EXERCISE BRIEF
Omit the images, then output each of the records below exactly.

Data records:
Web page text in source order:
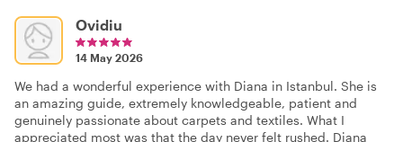
Ovidiu
14 May 2026
We had a wonderful experience with Diana in Istanbul. She is
an amazing guide, extremely knowledgeable, patient and
genuinely passionate about carpets and textiles. What I
appreciated most was that the day never felt rushed. Diana
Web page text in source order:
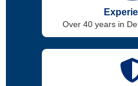
Over 40 years in
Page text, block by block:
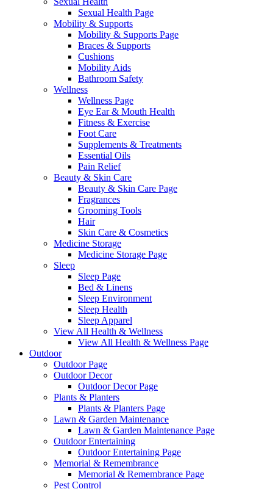
Sexual Health Page
Mobility & Supports
Mobility & Supports Page
Braces & Supports
Cushions
Mobility Aids
Bathroom Safety
Wellness
Wellness Page
Eye Ear & Mouth Health
Fitness & Exercise
Foot Care
Supplements & Treatments
Essential Oils
Pain Relief
Beauty & Skin Care
Beauty & Skin Care Page
Fragrances
Grooming Tools
Hair
Skin Care & Cosmetics
Medicine Storage
Medicine Storage Page
Sleep
Sleep Page
Bed & Linens
Sleep Environment
Sleep Health
Sleep Apparel
View All Health & Wellness
View All Health & Wellness Page
Outdoor
Outdoor Page
Outdoor Decor
Outdoor Decor Page
Plants & Planters
Plants & Planters Page
Lawn & Garden Maintenance
Lawn & Garden Maintenance Page
Outdoor Entertaining
Outdoor Entertaining Page
Memorial & Remembrance
Memorial & Remembrance Page
Pest Control

SOLVED EXERCISE
Web page text in source order:
Ovidiu
14 May 2026
We had a wonderful experience with Diana in Istanbul. She is
an amazing guide, extremely knowledgeable, patient and
genuinely passionate about carpets and textiles. What I
appreciated most was that the day never felt rushed. Diana
Web page text in source order:
Over 40 years in
Page text, block by block:
Sexual Health Page
Mobility & Supports
Mobility & Supports Page
Braces & Supports
Cushions
Mobility Aids
Bathroom Safety
Wellness
Wellness Page
Eye Ear & Mouth Health
Fitness & Exercise
Foot Care
Supplements & Treatments
Essential Oils
Pain Relief
Beauty & Skin Care
Beauty & Skin Care Page
Fragrances
Grooming Tools
Hair
Skin Care & Cosmetics
Medicine Storage
Medicine Storage Page
Sleep
Sleep Page
Bed & Linens
Sleep Environment
Sleep Health
Sleep Apparel
View All Health & Wellness
View All Health & Wellness Page
Outdoor
Outdoor Page
Outdoor Decor
Outdoor Decor Page
Plants & Planters
Plants & Planters Page
Lawn & Garden Maintenance
Lawn & Garden Maintenance Page
Outdoor Entertaining
Outdoor Entertaining Page
Memorial & Remembrance
Memorial & Remembrance Page
Pest Control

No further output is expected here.